Aristoteles’in sanat felsefesi kuşkusuz onun bu konuda tek ve en etkili yapıtı olan Poetika ile gün ışığına çıkmıştır. Aristoteles’insanat anlayışına bakıldığında, sanatı “mimesis”, yani taklit olarak kabul ettiği görülür. Güzelliği, sanat yapıtının ya da doğa nesnesinin bir özelliği olarak ele almaktadır. Aristoteles’de sanat, taklit(mimesis) ile başlar, arınma (katharsis) ile son bulur; mimesis’de sanatçı ve nesne, katharsis’de ise alımlayıcı ve sanat yapıtı arasında bir iletişim ve etkileşim söz konusudur. Bu bağlamda da form güzelliği, nesne güzelliğinden başka bir şeydir. Diğer bir deyişle doğa ve sanat yasaları farklılık gösterirler; nesnedeki ve sanattaki güzel farklıdır. Başka bir deyişle, güzel ideası diye bir şey kabul etmez. Sanat eserleri bu ideadan dolayı güzel olmaz. Sanat eserleri var oldukları için bu güzellik kavramından söz edilebilir. Tunalı bu konuyu “ Aristoteles’in çıkış noktası metafizik, aşkın bir güzellik ideası değil daha çok bir “forma-materia kompositum”u olan tek tek sanat eseridir.” sözüyle ifade etmektedir (Eren, 2006: 9).

Aristoteles’e göre sanat genelde değerlidir; çünkü doğadaki eksiklikleri giderir, toplumdaki kusurları onarır; bu yüzden de özellikle trajik drama haklı ve doğru gösterilebilir, bu durumda tragedyanın ahlâksal bir katkısının olduğu söylenebilir (Bozkurt, 1992: 84).

Ona göre, sanat, tinsel alandan duyusal alana uzanır. Aristoteles’in sanat anlayışı zihinle bağ kurma açısından rasyonalisttir (Bozkurt, 1992: 86). O da güzeli matematik olarak belirlemeye çalışmaktadır: «Bundan başka güzel, ister canlı bir varlık, isterse belli parçalardan oluşmuş bir nesne olsun, yalnızca içine aldığı parçaların uygun bir düzenini göstermez. Aynı zamanda Onun gelişigüzel olmayan bir büyüklüğü de vardır; çünkü güzel, düzene ve büyüklüğe dayanır.

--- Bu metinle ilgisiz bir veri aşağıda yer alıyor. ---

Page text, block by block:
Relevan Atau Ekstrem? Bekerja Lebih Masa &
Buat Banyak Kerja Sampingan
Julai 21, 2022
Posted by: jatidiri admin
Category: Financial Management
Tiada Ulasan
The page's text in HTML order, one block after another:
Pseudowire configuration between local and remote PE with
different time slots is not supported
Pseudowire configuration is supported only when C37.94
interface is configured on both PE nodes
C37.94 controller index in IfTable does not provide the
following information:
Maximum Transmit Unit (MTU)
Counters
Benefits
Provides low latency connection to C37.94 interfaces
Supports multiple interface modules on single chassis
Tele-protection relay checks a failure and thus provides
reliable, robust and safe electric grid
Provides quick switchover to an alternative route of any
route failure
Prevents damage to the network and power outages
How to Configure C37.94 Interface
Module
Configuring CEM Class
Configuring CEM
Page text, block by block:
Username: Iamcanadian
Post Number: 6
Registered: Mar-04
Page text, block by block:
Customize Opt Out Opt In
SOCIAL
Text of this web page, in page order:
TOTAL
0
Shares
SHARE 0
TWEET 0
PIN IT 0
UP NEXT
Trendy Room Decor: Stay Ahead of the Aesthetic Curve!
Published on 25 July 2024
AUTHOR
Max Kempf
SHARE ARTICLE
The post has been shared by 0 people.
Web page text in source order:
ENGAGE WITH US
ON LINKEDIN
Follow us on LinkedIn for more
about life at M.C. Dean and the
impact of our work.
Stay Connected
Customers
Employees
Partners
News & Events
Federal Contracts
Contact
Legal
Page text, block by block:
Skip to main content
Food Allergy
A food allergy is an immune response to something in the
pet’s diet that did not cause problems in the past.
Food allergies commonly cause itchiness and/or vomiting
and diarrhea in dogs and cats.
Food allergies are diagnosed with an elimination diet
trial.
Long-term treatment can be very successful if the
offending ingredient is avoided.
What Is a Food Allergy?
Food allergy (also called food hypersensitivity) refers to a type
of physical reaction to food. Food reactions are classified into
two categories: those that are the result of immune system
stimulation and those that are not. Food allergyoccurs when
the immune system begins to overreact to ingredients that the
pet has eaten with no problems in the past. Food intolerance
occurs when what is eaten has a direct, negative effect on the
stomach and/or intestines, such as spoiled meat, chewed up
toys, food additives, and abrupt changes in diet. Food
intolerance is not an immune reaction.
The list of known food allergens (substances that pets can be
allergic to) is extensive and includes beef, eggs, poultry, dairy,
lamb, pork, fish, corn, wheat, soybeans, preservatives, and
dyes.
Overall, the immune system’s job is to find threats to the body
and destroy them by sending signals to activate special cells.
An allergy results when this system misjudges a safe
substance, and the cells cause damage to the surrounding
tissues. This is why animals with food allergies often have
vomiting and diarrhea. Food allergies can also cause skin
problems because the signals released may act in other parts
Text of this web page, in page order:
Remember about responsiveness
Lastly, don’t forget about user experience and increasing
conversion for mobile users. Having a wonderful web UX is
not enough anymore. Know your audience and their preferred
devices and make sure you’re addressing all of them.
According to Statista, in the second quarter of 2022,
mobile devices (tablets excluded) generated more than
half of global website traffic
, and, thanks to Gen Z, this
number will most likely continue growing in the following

Bundan ötürü, ne çok küçük bir şey güzel olabilir, zira kavrayışımız, algılanamayacak kadar küçük olanın sınırlarında dağılır; ne de çok büyük bir şey, güzel olabilir, çünkü o bir defada kavranamaz ve bakanda birliği

ve büyüklüğü yiter.»Buna göre Aristoteles'in güzelin büyüklükle ilgisini açıklarken, kavrama gücünü aşan şeylerin güzel olamayacağını söylediği görülmektedir (Arat, 1987: 52; Yetkin, 2007: 8; Tunalı, 1993: 27-28).

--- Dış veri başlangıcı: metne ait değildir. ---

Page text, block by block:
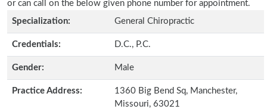
or can call on the below given phone number for appointment.
Specialization:
General Chiropractic
Credentials: D.C., P.C.
Gender: Male
Practice Address:
1360 Big Bend Sq, Manchester,
Missouri, 63021
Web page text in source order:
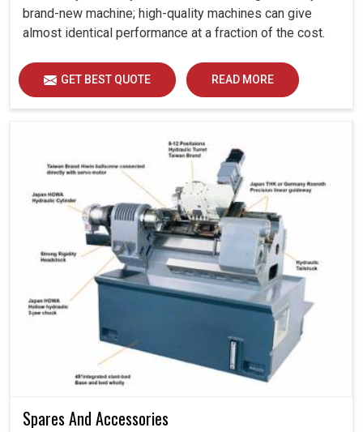
brand-new machine; high-quality machines can give
almost identical performance at a fraction of the cost.
GET BEST QUOTE READ MORE
Spares And Accessories
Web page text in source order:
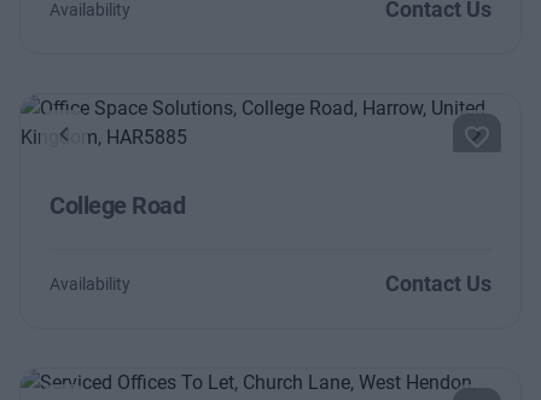
Availability Contact Us
Previous Next
College Road
Availability Contact Us
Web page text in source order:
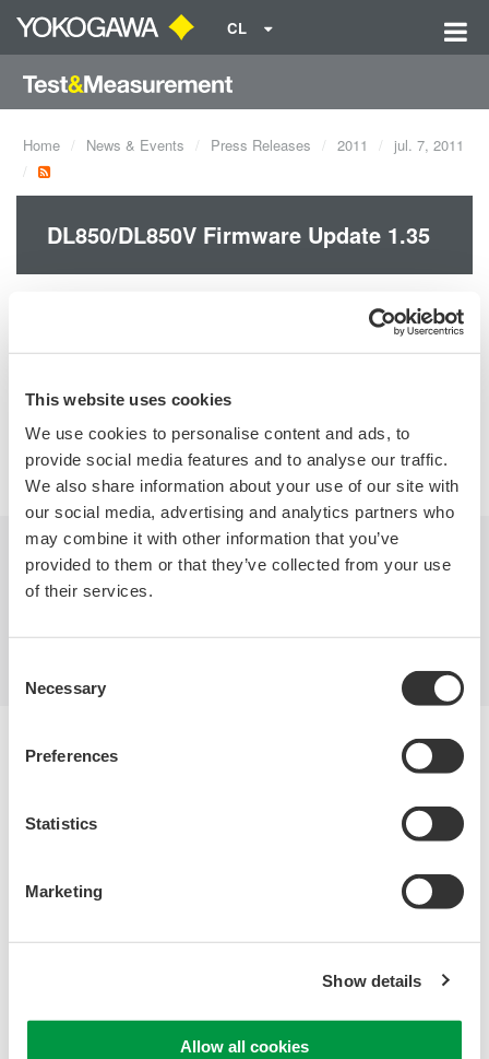
This website uses cookies
We use cookies to personalise content and ads, to
provide social media features and to analyse our traffic.
We also share information about your use of our site with
our social media, advertising and analytics partners who
may combine it with other information that you’ve
provided to them or that they’ve collected from your use
of their services.
Selection
Necessary
Preferences
Statistics
Marketing
Show details
Allow all cookies
CL
Home News & Events Press Releases 2011 jul. 7, 2011
DL850/DL850V Firmware Update 1.35
The FFT-related functions along with some other ones have
Precision Making
Industries Products Library
Copyright © 2008-2026 Yokogawa Test & Measurement
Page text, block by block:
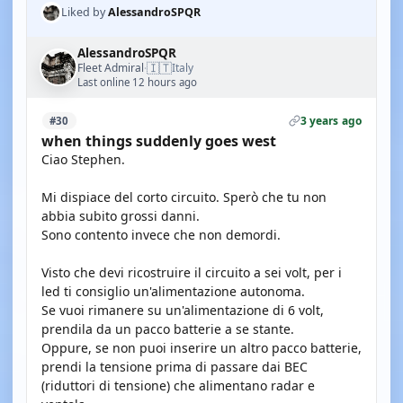
Liked byAlessandroSPQR
AlessandroSPQR
Fleet Admiral·🇮🇹Italy
Last online 12 hours ago
#30 3 years ago
when things suddenly goes west
Ciao Stephen.
Mi dispiace del corto circuito. Sperò che tu non
abbia subito grossi danni.
Sono contento invece che non demordi.
Visto che devi ricostruire il circuito a sei volt, per i
led ti consiglio un'alimentazione autonoma.
Se vuoi rimanere su un'alimentazione di 6 volt,
prendila da un pacco batterie a se stante.
Oppure, se non puoi inserire un altro pacco batterie,
prendi la tensione prima di passare dai BEC
(riduttori di tensione) che alimentano radar e
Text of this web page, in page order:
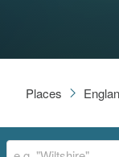
Places
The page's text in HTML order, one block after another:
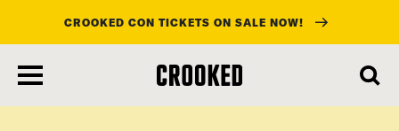
main
content
CROOKED CON TICKETS ON SALE NOW!
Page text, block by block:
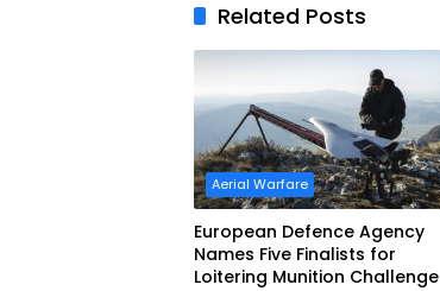
Related Posts
Aerial Warfare
European Defence Agency
Names Five Finalists for
Loitering Munition Challenge
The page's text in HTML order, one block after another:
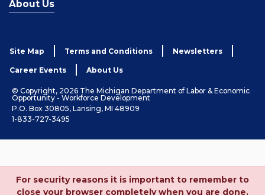
About Us
Site Map Terms and Conditions Newsletters
Career Events About Us
© Copyright, 2026 The Michigan Department of Labor & Economic
Opportunity - Workforce Development
P.O. Box 30805, Lansing, MI 48909
1-833-727-3495
For security reasons it is important to remember to
close your browser completely when you are done.
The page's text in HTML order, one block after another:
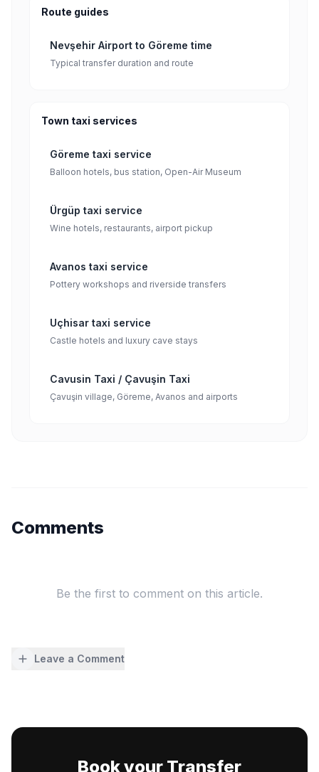
Route guides
Nevşehir Airport to Göreme time
Typical transfer duration and route
Town taxi services
Göreme taxi service
Balloon hotels, bus station, Open-Air Museum
Ürgüp taxi service
Wine hotels, restaurants, airport pickup
Avanos taxi service
Pottery workshops and riverside transfers
Uçhisar taxi service
Castle hotels and luxury cave stays
Cavusin Taxi / Çavuşin Taxi
Çavuşin village, Göreme, Avanos and airports
Comments
Be the first to comment on this article.
Leave a Comment
Book your Transfer
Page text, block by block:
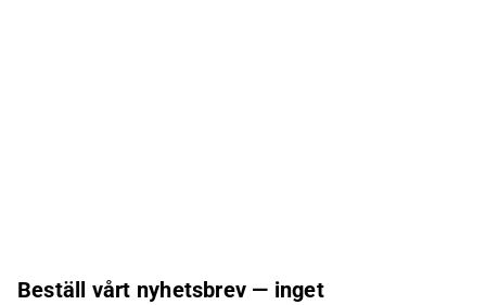
Beställ vårt nyhetsbrev — inget
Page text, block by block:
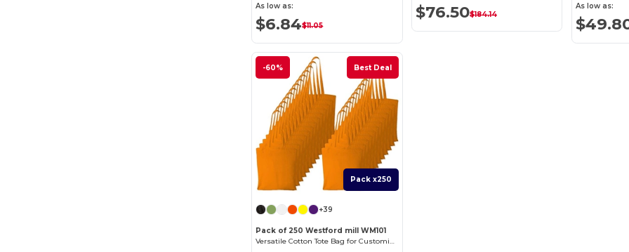
As low as:
$6.84$11.05
$76.50$184.14
As low as:
-60% Best Deal
Pack x250
+39
Pack of 250 Westford mill WM101
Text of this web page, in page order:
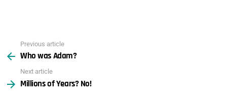
more
Previous article
Who was Adam?
Next article
Millions of Years? No!

Aristoteles, metafiziğinde “formel güzel” için şunları söyler: “Güzelin en üstün formları yasalara uygunluk, simetri ve belirlenimdir; matematiklerde de bulunan bu formlar pek çok nesnenin nedeni gibi göründükleri için, matematikler de güzelliğin kendisi olan bir nedeni bir ölçüde izlerler.” Aristoteles ardından “kendinde büyüklüğün”, “güzelliğin” şu üç matematik kategorisiyle ortaya çıktığını söyler: İlk olarak, Yasalara uygunluk; burada bir yasallık söz konusudur; güzellik, keyfe bağlı, ihtiyari, zorunsuz ve usdışı değildir. Güzellik, yasalardaki usdur. Estetik duygu ise, Aristoteles’e göre, soyut, mantıksal, ıssal ve matematiksel yasalara uygunluk olup, önceden görülemeyen, mantık dışı, gizil ve usdışı olamaz (Bozkurt, 1992: 89). Bir diğer maddeyi şöyle ekler; Simetri; “ölçü” ve “uygunluğun” bileşimidir; yetkin olanın simgesidir. Aristoteles, fiziğinde şöyle der: “Erkek, kadından daha güzeldir, çünkü o daha fazla bir büyüklüğe sahiptir… Simetrik olmayan kadın vefasızdır.” ve son olarak;

Düzen; Matematik güzel, temelden sonlu bir güzeldir, pozitif bir güzeldir. İyi, ereklerle,

güzel, ereksel olmayanla ilgilidir (Bozkurt, 1992: 90).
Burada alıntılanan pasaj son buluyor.